Castle Plaza
- Location: Edwardstown, Adelaide, South Australia, Australia
- Coordinates: 34°58′54″S 138°34′22″E﻿ / ﻿34.9816°S 138.5727°E
- Address: 992 South Road
- Opened: July 1987; 39 years ago
- Management: Vicinity Centres
- Stores: 72
- Anchor tenants: 4
- Floors: 1
- Website: www.castleplaza.com.au

= Castle Plaza =

Castle Plaza is a shopping centre located in the Adelaide suburb of Edwardstown, South Australia approximately 7 km from the CBD, along South Road.
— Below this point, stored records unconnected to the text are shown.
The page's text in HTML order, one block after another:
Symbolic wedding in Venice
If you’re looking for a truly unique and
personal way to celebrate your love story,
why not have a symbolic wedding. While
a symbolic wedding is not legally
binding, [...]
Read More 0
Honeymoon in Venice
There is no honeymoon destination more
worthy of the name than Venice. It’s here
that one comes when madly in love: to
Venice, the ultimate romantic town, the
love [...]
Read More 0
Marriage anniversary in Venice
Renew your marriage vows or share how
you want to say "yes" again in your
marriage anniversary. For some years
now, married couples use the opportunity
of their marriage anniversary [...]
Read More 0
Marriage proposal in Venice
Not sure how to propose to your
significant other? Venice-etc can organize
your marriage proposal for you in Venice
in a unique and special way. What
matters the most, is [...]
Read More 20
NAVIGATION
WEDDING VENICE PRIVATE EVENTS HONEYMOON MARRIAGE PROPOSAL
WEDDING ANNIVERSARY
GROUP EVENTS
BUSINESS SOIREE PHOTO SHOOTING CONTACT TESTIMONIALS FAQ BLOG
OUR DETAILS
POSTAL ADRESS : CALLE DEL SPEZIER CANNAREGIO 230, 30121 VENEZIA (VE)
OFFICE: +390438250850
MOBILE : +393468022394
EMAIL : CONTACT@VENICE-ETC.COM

It was expanded in the mid-1980s and the new development was opened in July 1987. Attending that day were a number of local personalities including John Platten. Providing the guard of honour were the 1st Ascot Park Scout Group.

It contains three major tenants (Target, Coles, Foodland Supermarkets) and the Castle Tavern (including gaming room) as well as about 66 specialty stores, plus two free standing fast food outlets.

In July 2007, owners CFS Retail Property Trust announced that they had purchased the Hills Industries site (7.78 hectares) directly opposite Castle Plaza (north side of Raglan Avenue) for $25.3 million and that there were plans for a further $80 million retail development on this site subject to approval by City of Marion Council.